Tuesday, March 16, 2010

Unblogging

Google Reader is more than just a feed reader. It's a cache and an archive: http://www.google.com/reader/atom/feed/FEED_URL?r=n&n=X displays the last X posts from FEED_URL even if FEED_URL itself does not contain all of its last X posts. If the author of FEED_URL deletes an old post it will not be removed from the cache. This is nothing strange, caching and archiving are part and parcel of the Internet.

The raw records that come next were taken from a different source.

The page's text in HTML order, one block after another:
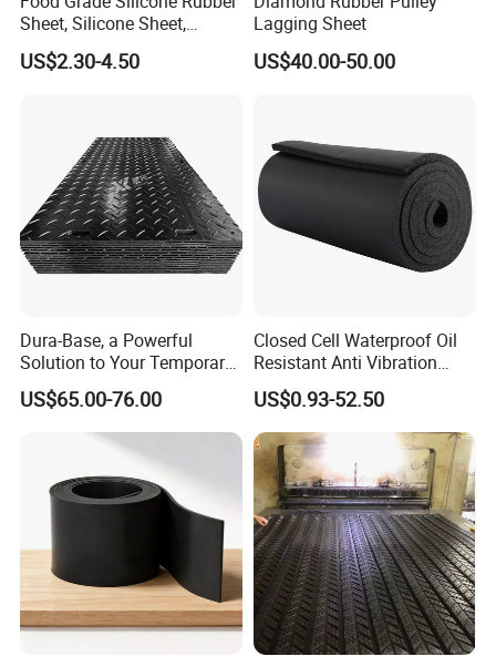
Sheet, Silicone Sheet,
Silicone Film, Silicon Sheet,
Rubber Sheet Without Smell
US$2.30-4.50
Lagging Sheet
US$40.00-50.00
Dura-Base, a Powerful
Solution to Your Temporary
Roadway Mats
US$65.00-76.00
Closed Cell Waterproof Oil
Resistant Anti Vibration
Sound Insulation Thermal
Cr Neoprene Foam Sheet for
Automotive Construction
Electronics Marine Gasket
US$0.93-52.50
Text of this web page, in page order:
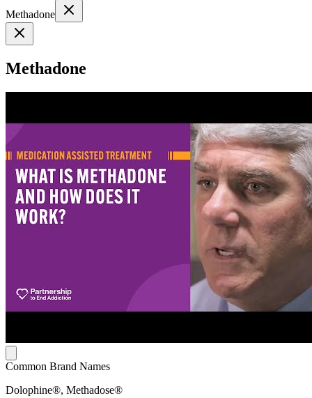
Methadone
Methadone
Common Brand Names
Dolophine®, Methadose®
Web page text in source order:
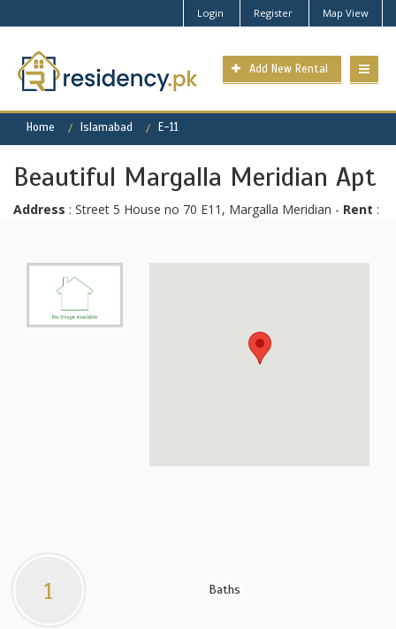
Login Register Map View
Add New Rental
Home Islamabad E-11
Beautiful Margalla Meridian Apt
Address : Street 5 House no 70 E11, Margalla Meridian - Rent :
1 Baths
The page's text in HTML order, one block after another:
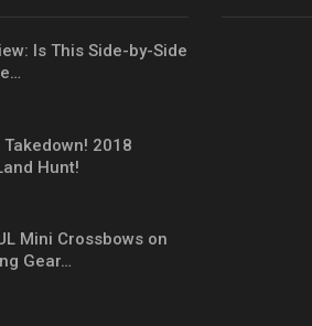
Is This Side-by-Side
2018
Hunt!
Mini Crossbows on
Gear…
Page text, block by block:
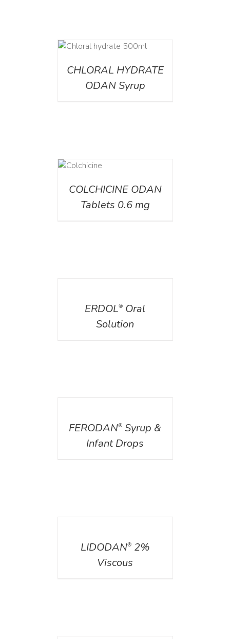
CHLORAL HYDRATE
ODAN Syrup
COLCHICINE ODAN
Tablets 0.6 mg
ERDOL® Oral
Solution
FERODAN® Syrup &
Infant Drops
LIDODAN®2%
Viscous
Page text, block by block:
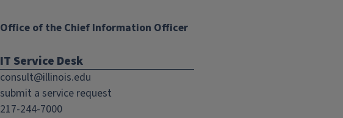
Office of the Chief Information Officer
IT Service Desk
consult@illinois.edu
submit a service request
217-244-7000

However, there are a number of issues with this type of caching. Firstly, many authors try a number of "test" posts after creating a blog. If they check the posts in Google Reader, they become difficult to delete. Secondly, there is no indication when browsing Google Reader that a post may have been deleted and that the author no longer wishes the post to be public. Thirdly, there is no robots.txt mechanism to restrict caching. Fourthly, Google does not delete posts from the cache by request.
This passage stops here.